Task to complete> Copy out the data that comes next, character for character, and leave the images aside.

Exercise inputs>
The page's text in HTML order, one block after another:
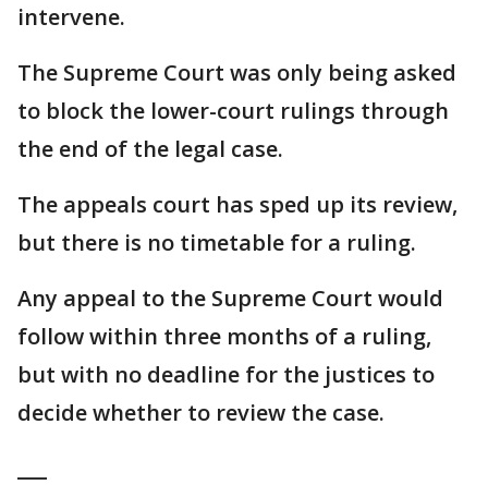
intervene.
The Supreme Court was only being asked
to block the lower-court rulings through
the end of the legal case.
The appeals court has sped up its review,
but there is no timetable for a ruling.
Any appeal to the Supreme Court would
follow within three months of a ruling,
but with no deadline for the justices to
decide whether to review the case.

Task solution>
The page's text in HTML order, one block after another:
intervene.
The Supreme Court was only being asked
to block the lower-court rulings through
the end of the legal case.
The appeals court has sped up its review,
but there is no timetable for a ruling.
Any appeal to the Supreme Court would
follow within three months of a ruling,
but with no deadline for the justices to
decide whether to review the case.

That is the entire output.